Le lendemain du premier tour de la législative partielle à Paris, François-Marie Didier, candidat LR, envisage de déposer un recours devant le Conseil constitutionnel, un de ses adversaires ayant usurpé frauduleusement l’étiquette de LREM, rapporte Le Figaro. Bien que, selon les résultats officiels publiés par la préfecture de Paris et d’Île-de-France, le royaliste Jean-Damien de Sinzogan, en réalité sans étiquette, n’a obtenu que 4,4% des voix, son deuxième bulletin d’adoubé macroniste aurait pu jouer un rôle dans l’issue du scrutin, selon M.Didier.

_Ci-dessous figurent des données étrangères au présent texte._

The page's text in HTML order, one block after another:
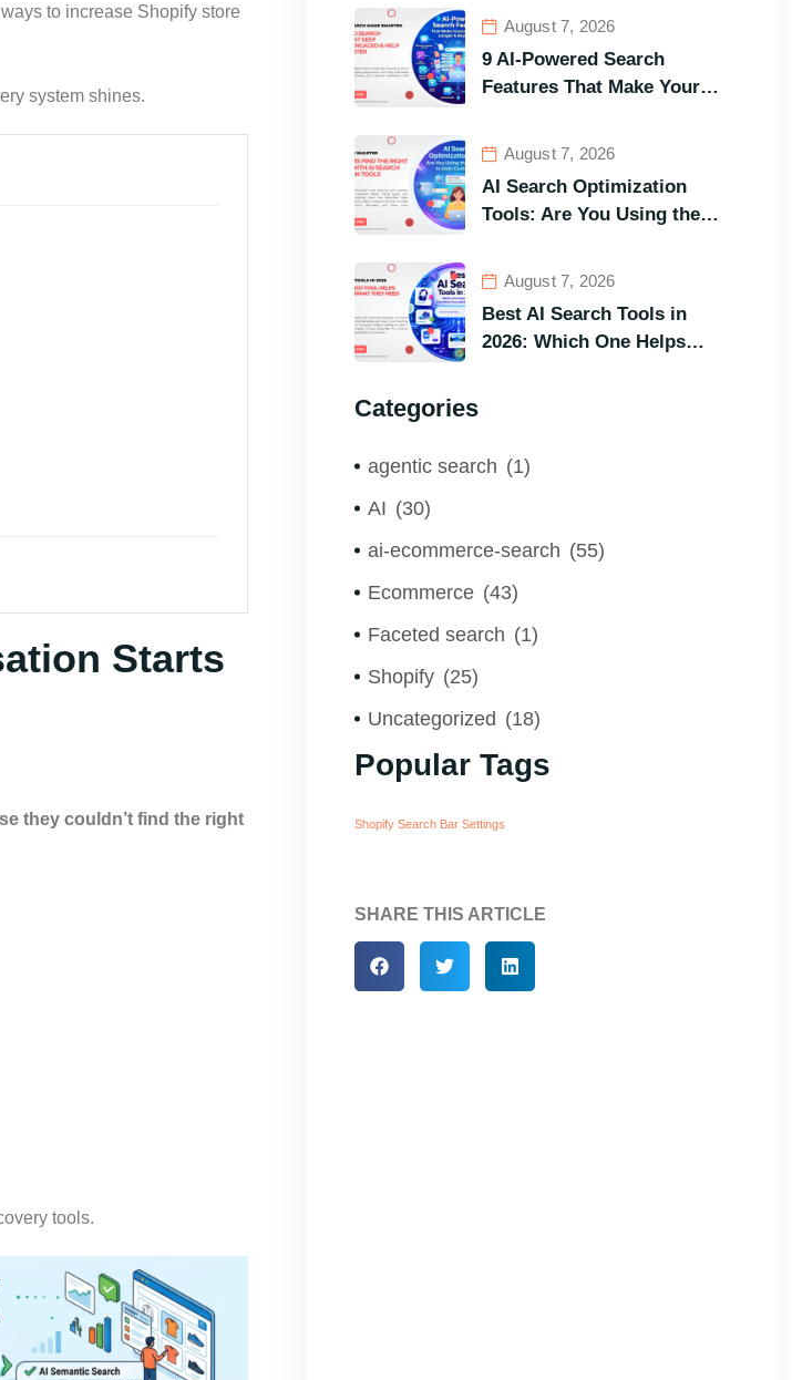
to increase Shopify store
system shines.
Starts
they couldn’t find the right
tools.
August 7, 2026
9 AI-Powered Search
Features That Make Your
Buy Faster
August 7, 2026
AI Search Optimization
Tools: Are You Using the
Customers?
August 7, 2026
Best AI Search Tools in
2026: Which One Helps
Categories
agentic search (1)
AI (30)
ai-ecommerce-search (55)
Ecommerce (43)
Faceted search (1)
Shopify (25)
Uncategorized (18)
Popular Tags
Shopify Search Bar Settings
SHARE THIS ARTICLE

Interrogé par Le Figaro, le Républicain ne mâche pas ses mots en décrivant son rival.

«Comment cela est-il possible? Un clown débarque, se présente sous un faux nom et une étiquette mensongère et peut fausser le résultat d’une élection législative?», s’indigne l’homme politique.

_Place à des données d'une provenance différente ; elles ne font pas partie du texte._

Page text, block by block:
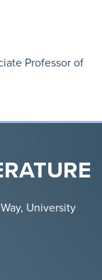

D’après le Journal du Dimanche, Jean-Damien de Sinzogan a livré dimanche deux bulletins, l’un où sa candidature figure sans étiquette sous son propre nom et l’autre désignant un certain «Jean de Bourbon», «soutenu» par LREM. Sauf qu’en réalité le parti présidentiel n’a pas avalisé cette candidature, précise le compte de LREM-Paris sur Twitter.

Un duel à gauche

Au final, le candidat de LR n’ira pas au deuxième tour, ses adversaires du PS et de LFI l’ayant dépassé. Néanmoins, sans le coup de «Jean de Bourbon», ce résultat aurait pu être différent, déplore M.Didier, interrogé par Le Figaro.

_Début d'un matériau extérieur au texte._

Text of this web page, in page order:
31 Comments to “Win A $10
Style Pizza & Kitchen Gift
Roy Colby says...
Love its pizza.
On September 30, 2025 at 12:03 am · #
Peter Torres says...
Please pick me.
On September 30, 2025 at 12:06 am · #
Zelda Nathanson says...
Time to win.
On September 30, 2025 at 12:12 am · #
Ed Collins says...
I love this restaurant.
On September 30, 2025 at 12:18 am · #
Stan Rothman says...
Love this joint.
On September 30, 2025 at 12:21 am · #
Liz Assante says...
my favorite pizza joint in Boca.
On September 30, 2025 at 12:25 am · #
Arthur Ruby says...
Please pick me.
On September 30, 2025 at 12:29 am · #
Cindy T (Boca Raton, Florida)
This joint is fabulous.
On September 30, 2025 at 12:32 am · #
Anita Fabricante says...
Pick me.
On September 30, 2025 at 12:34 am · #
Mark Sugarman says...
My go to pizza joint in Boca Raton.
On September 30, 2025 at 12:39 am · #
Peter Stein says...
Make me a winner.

«Je ne dis pas que j’aurais obtenu toutes les voix, mais si ce candidat ne s’était pas présenté sous l’étiquette de LREM, j’aurais probablement été qualifié pour le second tour», estime-t-il.

Le deuxième tour de la partielle dans cette circonscription parisienne ancrée à gauche verra donc s’affronter la représentante du PS, Lamia El Aaraje (25,66% des suffrages exprimés) et celle de LFI, Danielle Simonnet (20,78%). Avec 18,52% des voix, le champion des Républicains est arrivé troisième.

Il est à noter que l’élection n’a pas suscité d’engouement chez les électeurs, le taux de participation n’ayant atteint que 15,54%.

Législatives partielles, mode opératoire

Tandis que d’autres scrutins, les législatives, les régionales et, bien entendu, la présidentielle, font beaucoup parler d’eux, les législatives partielles restent un phénomène mineur dans l’imaginaire des Français qui, à en juger par le taux de participation très faible, ne semblent pas trop s’y intéresser.

Le vote, qui se démarque de la campagne nationale, vise à élire des députés dans certaines circonscriptions si l’élu actuel ne peut plus siéger à l’Assemblée nationale pour x raison. Ainsi cette année, la législative partielle n’a eu lieu que dans quatre circonscriptions: la 6e du Pas-de-Calais, la 3e d’Indre-et-Loire, la 1ère de l’Oise et la 15e de Paris. Dans cette dernière, le scrutin a été organisé à la suite de la démission de la députée George Pau-Langevin, qui a été nommée adjointe au Défenseur des droits en novembre 2020 et par conséquent dû quitter l’Hémicycle, rappelle le site de la mairie de la capitale.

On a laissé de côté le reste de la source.